In musical notation, B, C and D are consecutive scale steps. However, on an instrument, B and C are adjacent and C and D are separated by the enharmonic note C sharp/D flat. This means that intervals are of varying sizes.
To determine the interval quality, we add any accidentals back into the equation.
The following table contains some commonly occuring intervals together with their actual spans in semitones:
| Semitones | Interval |
|---|---|
| 0 | Perfect unison |
| 1 | Minor 2nd |
| 2 | Major 2nd |
| 3 | Minor 3rd |
| 4 | Major 3rd |
| 5 | Perfect 4th |
| 6 | (See below.) |
| 7 | Perfect 5th |
| 8 | Minor 6th |
| 9 | Major 6th |
| 10 | Minor 7th |
| 11 | Major 7th |
| 12 | Perfect octave |
Perfect vs. Minor/Major Intervals
As you can see in the above table, certain intervals appear in one basic form only, whereas others have two.

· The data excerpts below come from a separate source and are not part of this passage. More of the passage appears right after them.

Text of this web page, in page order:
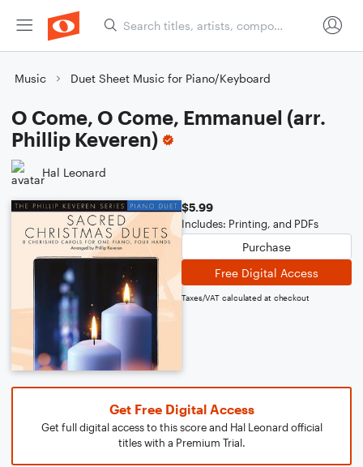
Music Duet Sheet Music for Piano/Keyboard
O Come, O Come, Emmanuel (arr.
Phillip Keveren)
Hal Leonard
$5.99
Includes: Printing, and PDFs
Purchase
Free Digital Access
Taxes/VAT calculated at checkout
Get Free Digital Access
Get full digital access to this score and Hal Leonard official
titles with a Premium Trial.

The unison, fourth and fifth and octave are collectively termed perfect intervals. They appear in one basic form only. Perfect intervals are considered as such because they are the most consonant intervals, they have the simplest frequency ratios according to the harmonic overtone series, and also because when inverted (see below), they remain perfect.
The second, third, sixth and seventh are known as minor/major intervals. These are less consonant, have more complex frequency ratios, and in interval theory they appear in two basic forms. Music theory has no preference for either.

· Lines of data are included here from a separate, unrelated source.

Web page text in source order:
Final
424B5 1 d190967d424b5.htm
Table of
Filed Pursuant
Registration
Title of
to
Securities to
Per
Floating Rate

Major/minor intervals can never turn into perfect intervals and vice versa.
Inversion of Interval Qualities
Major intervals become minor upon inversion, and vice versa. Perfect intervals remain perfect:
Altering Intervals
When either or both notes of an interval are modified with an accidental (or a key signature), the semitone span of the interval shrinks or grows. Such an interval is said to be altered.
This can happen in two ways. If you add a sharp accidental to the higher note, the interval grows. If you add a flat, it shrinks. It works the other way around with the lower note: add a sharp and the interval shrinks, add a flat and it grows.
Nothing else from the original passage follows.